Given data below:

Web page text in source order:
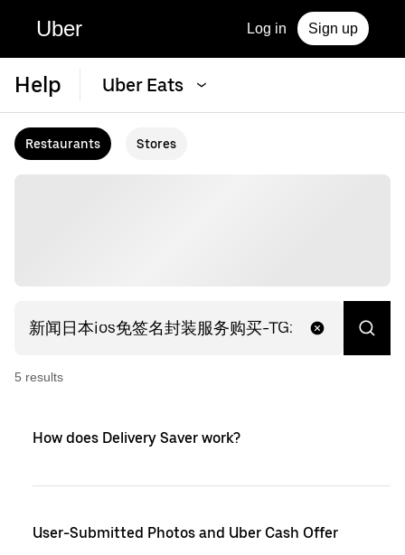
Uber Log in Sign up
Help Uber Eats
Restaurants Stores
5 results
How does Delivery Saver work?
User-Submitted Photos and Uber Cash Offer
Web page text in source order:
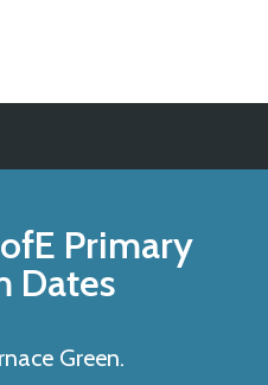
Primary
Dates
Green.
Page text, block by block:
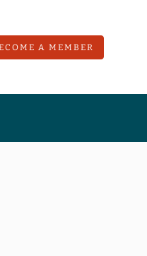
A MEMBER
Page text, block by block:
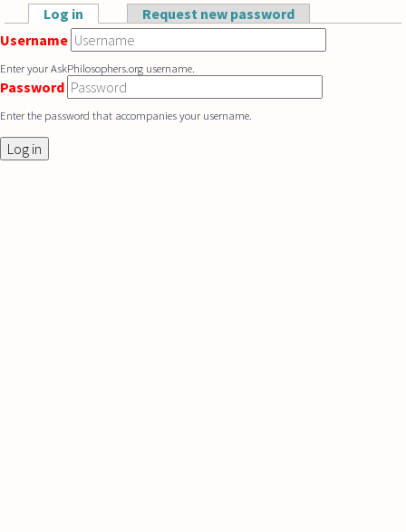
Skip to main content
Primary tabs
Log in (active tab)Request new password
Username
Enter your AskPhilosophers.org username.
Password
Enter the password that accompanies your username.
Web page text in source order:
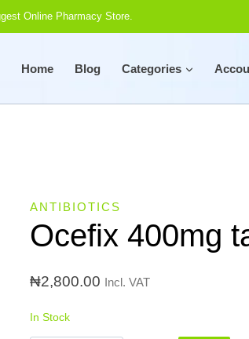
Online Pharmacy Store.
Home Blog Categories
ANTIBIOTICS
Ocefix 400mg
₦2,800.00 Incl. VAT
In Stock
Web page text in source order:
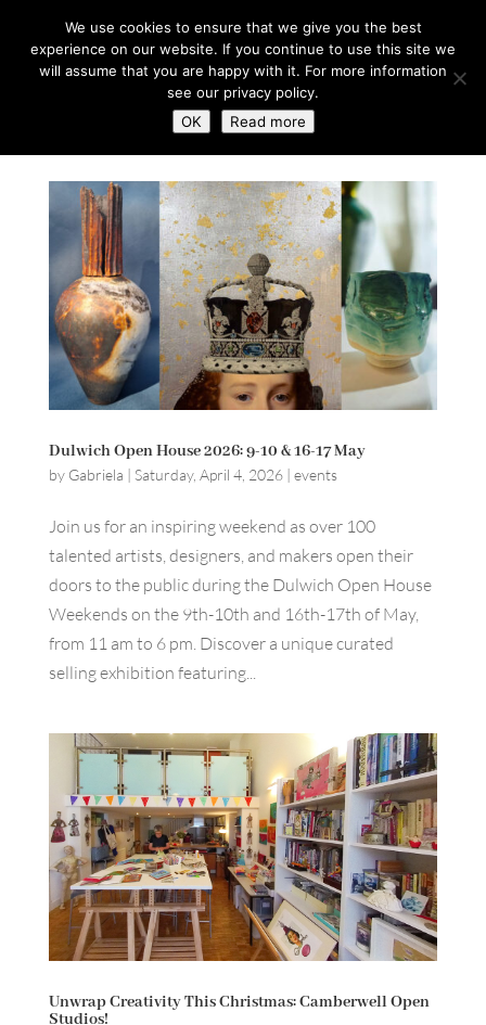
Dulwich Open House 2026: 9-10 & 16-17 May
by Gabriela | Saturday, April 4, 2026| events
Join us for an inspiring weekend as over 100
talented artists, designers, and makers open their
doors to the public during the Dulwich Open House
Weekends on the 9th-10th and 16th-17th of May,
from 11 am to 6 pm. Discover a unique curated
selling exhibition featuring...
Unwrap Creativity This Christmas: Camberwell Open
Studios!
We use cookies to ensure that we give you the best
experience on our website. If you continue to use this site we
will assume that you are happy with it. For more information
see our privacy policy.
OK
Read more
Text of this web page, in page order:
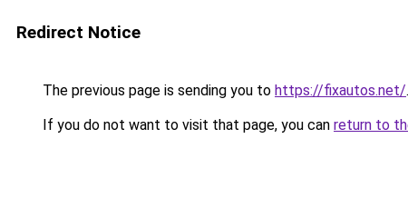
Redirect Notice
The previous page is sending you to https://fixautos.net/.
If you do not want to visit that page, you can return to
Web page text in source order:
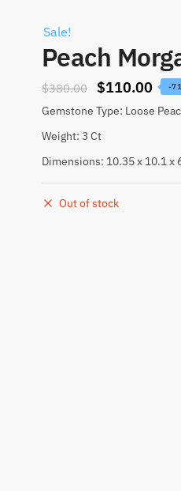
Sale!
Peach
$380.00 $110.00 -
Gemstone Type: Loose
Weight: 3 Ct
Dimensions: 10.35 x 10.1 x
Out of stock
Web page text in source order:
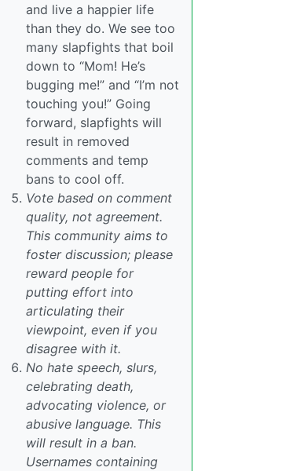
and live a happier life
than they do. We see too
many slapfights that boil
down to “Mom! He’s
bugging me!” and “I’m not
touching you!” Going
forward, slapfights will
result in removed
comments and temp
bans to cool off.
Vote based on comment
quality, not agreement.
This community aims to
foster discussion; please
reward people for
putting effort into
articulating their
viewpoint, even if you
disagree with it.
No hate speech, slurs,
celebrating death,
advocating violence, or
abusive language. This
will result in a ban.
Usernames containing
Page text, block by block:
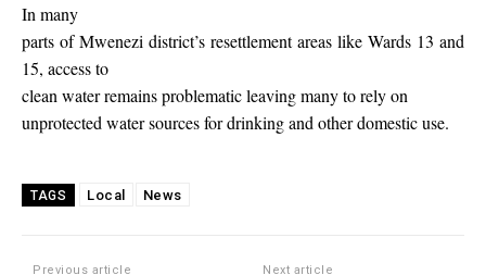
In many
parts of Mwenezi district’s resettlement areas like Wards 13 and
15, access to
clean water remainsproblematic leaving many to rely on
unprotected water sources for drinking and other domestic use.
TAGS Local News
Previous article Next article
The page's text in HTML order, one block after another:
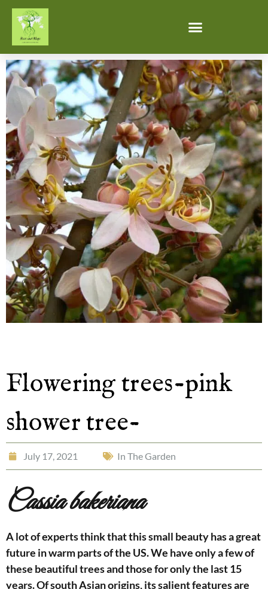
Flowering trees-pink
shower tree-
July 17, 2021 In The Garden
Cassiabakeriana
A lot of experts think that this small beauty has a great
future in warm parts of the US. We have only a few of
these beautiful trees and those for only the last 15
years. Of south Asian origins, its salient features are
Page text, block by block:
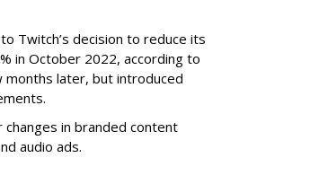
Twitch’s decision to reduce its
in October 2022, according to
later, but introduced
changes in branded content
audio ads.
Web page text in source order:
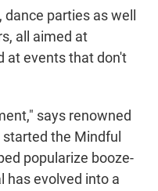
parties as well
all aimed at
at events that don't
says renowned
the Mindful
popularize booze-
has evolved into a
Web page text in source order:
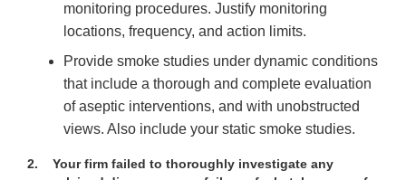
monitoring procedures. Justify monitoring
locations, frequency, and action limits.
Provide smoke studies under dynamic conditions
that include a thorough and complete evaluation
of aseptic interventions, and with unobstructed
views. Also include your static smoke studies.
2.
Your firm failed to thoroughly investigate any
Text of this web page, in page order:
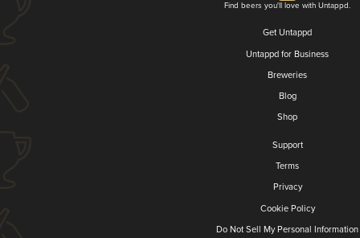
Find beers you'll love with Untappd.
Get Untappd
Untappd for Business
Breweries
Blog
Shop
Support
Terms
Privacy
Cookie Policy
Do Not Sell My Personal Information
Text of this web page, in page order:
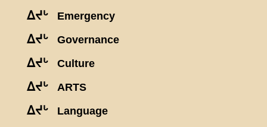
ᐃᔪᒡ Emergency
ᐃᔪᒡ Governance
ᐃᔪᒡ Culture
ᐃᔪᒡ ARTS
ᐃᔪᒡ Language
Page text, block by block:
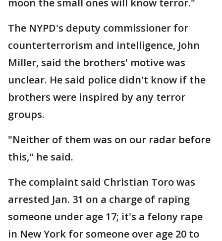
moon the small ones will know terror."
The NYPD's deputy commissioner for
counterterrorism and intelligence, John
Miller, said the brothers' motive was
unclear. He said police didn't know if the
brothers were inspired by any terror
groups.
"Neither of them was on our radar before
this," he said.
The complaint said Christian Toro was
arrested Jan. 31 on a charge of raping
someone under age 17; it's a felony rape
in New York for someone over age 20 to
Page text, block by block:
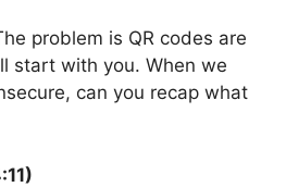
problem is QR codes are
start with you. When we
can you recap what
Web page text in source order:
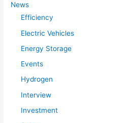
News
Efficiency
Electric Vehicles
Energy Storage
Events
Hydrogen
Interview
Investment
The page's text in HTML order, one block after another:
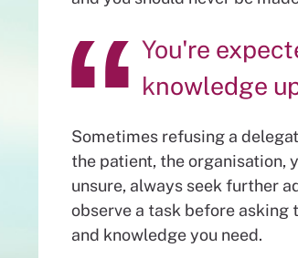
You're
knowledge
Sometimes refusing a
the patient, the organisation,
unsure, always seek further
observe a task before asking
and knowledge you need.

End of Given data.

> **Instructions to follow**: Copy every record character for character. Skip the pictures.

> **Task solution**:
Web page text in source order:
Uber Log in Sign up
Help Uber Eats
Restaurants Stores
5 results
How does Delivery Saver work?
User-Submitted Photos and Uber Cash Offer
Web page text in source order:
Primary
Dates
Green.
Page text, block by block:
A MEMBER
Page text, block by block:
Skip to main content
Primary tabs
Log in (active tab)Request new password
Username
Enter your AskPhilosophers.org username.
Password
Enter the password that accompanies your username.
Web page text in source order:
Online Pharmacy Store.
Home Blog Categories
ANTIBIOTICS
Ocefix 400mg
₦2,800.00 Incl. VAT
In Stock
Web page text in source order:
Dulwich Open House 2026: 9-10 & 16-17 May
by Gabriela | Saturday, April 4, 2026| events
Join us for an inspiring weekend as over 100
talented artists, designers, and makers open their
doors to the public during the Dulwich Open House
Weekends on the 9th-10th and 16th-17th of May,
from 11 am to 6 pm. Discover a unique curated
selling exhibition featuring...
Unwrap Creativity This Christmas: Camberwell Open
Studios!
We use cookies to ensure that we give you the best
experience on our website. If you continue to use this site we
will assume that you are happy with it. For more information
see our privacy policy.
OK
Read more
Text of this web page, in page order:
Redirect Notice
The previous page is sending you to https://fixautos.net/.
If you do not want to visit that page, you can return to
Web page text in source order:
Sale!
Peach
$380.00 $110.00 -
Gemstone Type: Loose
Weight: 3 Ct
Dimensions: 10.35 x 10.1 x
Out of stock
Web page text in source order:
and live a happier life
than they do. We see too
many slapfights that boil
down to “Mom! He’s
bugging me!” and “I’m not
touching you!” Going
forward, slapfights will
result in removed
comments and temp
bans to cool off.
Vote based on comment
quality, not agreement.
This community aims to
foster discussion; please
reward people for
putting effort into
articulating their
viewpoint, even if you
disagree with it.
No hate speech, slurs,
celebrating death,
advocating violence, or
abusive language. This
will result in a ban.
Usernames containing
Page text, block by block:
In many
parts of Mwenezi district’s resettlement areas like Wards 13 and
15, access to
clean water remainsproblematic leaving many to rely on
unprotected water sources for drinking and other domestic use.
TAGS Local News
Previous article Next article
The page's text in HTML order, one block after another:
Flowering trees-pink
shower tree-
July 17, 2021 In The Garden
Cassiabakeriana
A lot of experts think that this small beauty has a great
future in warm parts of the US. We have only a few of
these beautiful trees and those for only the last 15
years. Of south Asian origins, its salient features are
Page text, block by block:
Twitch’s decision to reduce its
in October 2022, according to
later, but introduced
changes in branded content
audio ads.
Web page text in source order:
parties as well
all aimed at
at events that don't
says renowned
the Mindful
popularize booze-
has evolved into a
Web page text in source order:
monitoring procedures. Justify monitoring
locations, frequency, and action limits.
Provide smoke studies under dynamic conditions
that include a thorough and complete evaluation
of aseptic interventions, and with unobstructed
views. Also include your static smoke studies.
2.
Your firm failed to thoroughly investigate any
Text of this web page, in page order:
Find beers you'll love with Untappd.
Get Untappd
Untappd for Business
Breweries
Blog
Shop
Support
Terms
Privacy
Cookie Policy
Do Not Sell My Personal Information
Text of this web page, in page order:
ᐃᔪᒡ Emergency
ᐃᔪᒡ Governance
ᐃᔪᒡ Culture
ᐃᔪᒡ ARTS
ᐃᔪᒡ Language
Page text, block by block:
moon the small ones will know terror."
The NYPD's deputy commissioner for
counterterrorism and intelligence, John
Miller, said the brothers' motive was
unclear. He said police didn't know if the
brothers were inspired by any terror
groups.
"Neither of them was on our radar before
this," he said.
The complaint said Christian Toro was
arrested Jan. 31 on a charge of raping
someone under age 17; it's a felony rape
in New York for someone over age 20 to
Page text, block by block:
problem is QR codes are
start with you. When we
can you recap what
Web page text in source order:
News
Efficiency
Electric Vehicles
Energy Storage
Events
Hydrogen
Interview
Investment
The page's text in HTML order, one block after another:
You're
knowledge
Sometimes refusing a
the patient, the organisation,
unsure, always seek further
observe a task before asking
and knowledge you need.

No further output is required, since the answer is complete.